According to one industry insider, his experience as a grant maker has only served to confirm the extent of the problem and the subtleties underpinning the starvation cycle.
Debunking the Overhead Myth
The crux of the matter lies in a factor known as the overhead myth. This vague notion posits that salaries shouldn’t be too high and overheads must be low or preferably nonexistent. Charity workers don’t need proper compensation; the warm and fuzzy feelings engendered by good works will more than compensate for the low pay, long hours and resultant burnout, bedeviling sector staff.
If unrealistic expectations on the part of funders and donors are the starting point, nonprofit leaders add further fuel to the fire by dissembling on the issue of overhead. It’s a fact that charities are held to a “higher” standard than other businesses and not only by funders. Often, it is nonprofit pros holding themselves and their organizations to this unworkable benchmark.
Who Suffers?
The myth of low overhead has been around so long that it has become entwined in the very fiber and culture surrounding nonprofits. Many industry professionals while laboring under it, are unwittingly perpetuating this fantasy and don’t realize how the ethos holds the entire sector to ransom.
Ironically, the charities – and their beneficiaries – who can least afford these enforced frugalities suffer most from the flawed standards.

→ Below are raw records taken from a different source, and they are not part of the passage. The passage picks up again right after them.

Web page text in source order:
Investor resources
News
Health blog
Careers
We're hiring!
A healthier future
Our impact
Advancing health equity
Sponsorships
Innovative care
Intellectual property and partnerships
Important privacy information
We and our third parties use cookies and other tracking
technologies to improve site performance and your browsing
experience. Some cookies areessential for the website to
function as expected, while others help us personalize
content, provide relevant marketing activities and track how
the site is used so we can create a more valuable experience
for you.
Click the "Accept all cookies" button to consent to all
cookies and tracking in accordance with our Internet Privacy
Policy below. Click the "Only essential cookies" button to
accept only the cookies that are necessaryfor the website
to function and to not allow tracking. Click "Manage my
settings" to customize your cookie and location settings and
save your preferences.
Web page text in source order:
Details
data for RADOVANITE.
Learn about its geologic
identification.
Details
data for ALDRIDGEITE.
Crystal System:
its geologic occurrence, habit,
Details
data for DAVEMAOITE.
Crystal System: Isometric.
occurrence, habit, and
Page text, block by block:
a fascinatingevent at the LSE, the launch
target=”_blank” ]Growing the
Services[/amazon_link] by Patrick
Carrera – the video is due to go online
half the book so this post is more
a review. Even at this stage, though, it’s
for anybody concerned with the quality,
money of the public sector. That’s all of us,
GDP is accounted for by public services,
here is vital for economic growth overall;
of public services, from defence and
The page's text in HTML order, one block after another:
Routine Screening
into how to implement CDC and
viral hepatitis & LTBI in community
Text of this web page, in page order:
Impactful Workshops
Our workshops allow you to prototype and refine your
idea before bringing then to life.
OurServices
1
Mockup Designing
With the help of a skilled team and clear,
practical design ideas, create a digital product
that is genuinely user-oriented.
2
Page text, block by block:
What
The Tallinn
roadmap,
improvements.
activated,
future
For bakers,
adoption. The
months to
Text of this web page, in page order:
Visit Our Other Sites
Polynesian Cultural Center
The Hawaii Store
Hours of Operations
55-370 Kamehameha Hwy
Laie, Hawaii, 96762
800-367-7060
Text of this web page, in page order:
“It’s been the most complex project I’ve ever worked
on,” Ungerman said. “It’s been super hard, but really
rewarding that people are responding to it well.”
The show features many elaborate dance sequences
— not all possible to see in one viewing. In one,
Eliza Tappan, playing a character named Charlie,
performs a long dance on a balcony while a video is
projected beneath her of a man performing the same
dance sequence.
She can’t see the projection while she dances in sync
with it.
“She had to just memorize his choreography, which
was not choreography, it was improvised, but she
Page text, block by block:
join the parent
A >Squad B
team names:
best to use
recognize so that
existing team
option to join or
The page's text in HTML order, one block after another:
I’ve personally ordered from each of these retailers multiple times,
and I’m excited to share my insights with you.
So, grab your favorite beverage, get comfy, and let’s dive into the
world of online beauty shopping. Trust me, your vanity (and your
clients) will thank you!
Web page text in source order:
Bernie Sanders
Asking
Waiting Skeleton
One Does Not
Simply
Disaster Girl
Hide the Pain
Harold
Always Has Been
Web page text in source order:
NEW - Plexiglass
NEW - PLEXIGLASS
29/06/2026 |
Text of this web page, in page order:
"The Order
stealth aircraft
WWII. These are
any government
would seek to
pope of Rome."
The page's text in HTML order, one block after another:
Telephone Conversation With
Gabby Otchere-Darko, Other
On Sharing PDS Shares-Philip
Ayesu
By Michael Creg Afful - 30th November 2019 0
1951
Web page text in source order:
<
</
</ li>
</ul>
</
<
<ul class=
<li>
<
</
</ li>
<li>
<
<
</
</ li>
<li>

- Small nonprofits and local charities have little or no access to the economies of scale available to larger organizations
- New nonprofits, just setting up shop, have higher expenses and overheads compared to established organizations
- Organizations delivering services to beneficiaries, with inadequate or useless furniture and equipment
- Nonprofits that struggle with non-functioning computers and other essential tools
Charities need freedom to deliver the services they provide in the best and most efficient way. Putting the emphasis on overhead, effectively sentences the organization to hard labor in unfavorable conditions. Why then, do so many donors and funders insist on their contribution going to aid beneficiaries directly and not to the organization that provides that aid?

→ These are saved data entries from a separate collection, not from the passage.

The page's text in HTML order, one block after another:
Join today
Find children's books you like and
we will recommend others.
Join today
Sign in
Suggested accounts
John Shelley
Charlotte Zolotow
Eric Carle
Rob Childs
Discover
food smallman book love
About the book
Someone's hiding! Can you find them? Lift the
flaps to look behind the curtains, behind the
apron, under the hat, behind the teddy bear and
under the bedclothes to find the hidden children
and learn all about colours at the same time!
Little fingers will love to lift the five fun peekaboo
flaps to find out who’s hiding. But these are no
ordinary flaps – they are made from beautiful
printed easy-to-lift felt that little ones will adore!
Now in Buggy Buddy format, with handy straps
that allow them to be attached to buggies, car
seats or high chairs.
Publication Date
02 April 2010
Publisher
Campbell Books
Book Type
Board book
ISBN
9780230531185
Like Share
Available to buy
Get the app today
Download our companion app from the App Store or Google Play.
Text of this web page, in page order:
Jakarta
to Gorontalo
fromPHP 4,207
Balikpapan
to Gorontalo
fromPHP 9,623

Responsible Funders and Donors
The conversation surrounding the nonprofit starvation cycle and the overhead myth is now out in the open with some funders beginning to challenge the status quo.

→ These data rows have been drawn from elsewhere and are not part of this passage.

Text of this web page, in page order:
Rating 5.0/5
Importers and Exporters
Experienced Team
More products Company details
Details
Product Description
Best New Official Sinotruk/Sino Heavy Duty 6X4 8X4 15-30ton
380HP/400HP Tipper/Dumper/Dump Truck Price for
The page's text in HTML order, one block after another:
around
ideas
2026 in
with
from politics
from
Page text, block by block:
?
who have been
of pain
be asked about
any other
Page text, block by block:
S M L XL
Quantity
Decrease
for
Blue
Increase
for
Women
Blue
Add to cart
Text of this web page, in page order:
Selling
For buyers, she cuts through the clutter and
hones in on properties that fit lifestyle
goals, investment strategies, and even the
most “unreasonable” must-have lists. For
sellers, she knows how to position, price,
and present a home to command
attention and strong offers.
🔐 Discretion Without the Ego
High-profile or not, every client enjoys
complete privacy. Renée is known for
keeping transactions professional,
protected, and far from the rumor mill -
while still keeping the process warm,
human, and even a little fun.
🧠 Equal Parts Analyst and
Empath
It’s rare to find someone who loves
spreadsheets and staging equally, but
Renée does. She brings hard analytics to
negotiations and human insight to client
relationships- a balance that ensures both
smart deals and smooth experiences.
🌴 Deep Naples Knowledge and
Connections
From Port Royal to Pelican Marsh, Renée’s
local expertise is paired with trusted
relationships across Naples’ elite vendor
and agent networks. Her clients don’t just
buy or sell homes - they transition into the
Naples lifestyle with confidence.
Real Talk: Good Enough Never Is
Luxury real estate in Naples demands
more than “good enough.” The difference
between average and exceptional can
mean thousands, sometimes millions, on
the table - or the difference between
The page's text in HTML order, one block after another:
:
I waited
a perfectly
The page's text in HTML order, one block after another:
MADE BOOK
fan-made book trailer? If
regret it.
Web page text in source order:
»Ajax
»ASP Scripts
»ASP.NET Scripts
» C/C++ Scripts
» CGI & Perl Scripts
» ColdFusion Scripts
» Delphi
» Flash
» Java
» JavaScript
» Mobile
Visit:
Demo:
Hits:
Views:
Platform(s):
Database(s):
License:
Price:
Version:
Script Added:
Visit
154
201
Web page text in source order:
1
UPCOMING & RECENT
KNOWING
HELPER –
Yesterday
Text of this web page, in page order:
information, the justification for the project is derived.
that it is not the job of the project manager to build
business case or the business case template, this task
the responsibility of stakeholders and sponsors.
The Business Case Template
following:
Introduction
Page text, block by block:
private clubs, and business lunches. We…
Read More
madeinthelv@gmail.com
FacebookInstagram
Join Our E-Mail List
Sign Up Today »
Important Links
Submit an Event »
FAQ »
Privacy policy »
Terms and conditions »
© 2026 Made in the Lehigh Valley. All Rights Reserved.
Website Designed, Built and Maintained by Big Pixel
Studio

One major foundation has stepped up to the plate by doubling its overhead rate to 20 percent as of January 2016. Other funders are beginning to see the necessity of a strong technology foundation as an essential element for effective nonprofits.
>> Funders need to pay their grantees what it takes to get the job done. Emphasis needs to shift from funding individual programs to building strong organizations, capable of accomplishing real change.
>> Donors and funders need to understand that poor pay, no development budget, no training and outdated equipment hamstrings an organization’s ability to help the communities it is trying to serve.
(Read more about fundraising letters.)
Responsible Nonprofits
Some nonprofits are able to cover their overhead costs with private funding but this can’t be a solution for every organization. While creating a divide between direct and indirect outlays may work for a large, well-funded nonprofit, smaller charities, without private backing, don’t have the option.
With limited funding dollars available, is it really fair to set a standard that adds to the negative public image of nonprofits’ financial competence and mission impact? Charities need to stop working against each other and presenting unrealistic facades while trying to impress donors.
Change Is in the Air
The nonprofit sector needs more transparency, better communication and a new understanding of the concept of direct costs versus indirect costs. Organizations need to gain donors’ confidence by demonstrating how multifaceted and complex their work is. One way is by tracking metrics that effectively demonstrate a charity’s impact and communicating the results to their donors and funders.
The nonprofit starvation cycle would cease to exist if funders, donors and charities engaged in more straightforward dialogue about the actual operating costs of nonprofit organizations.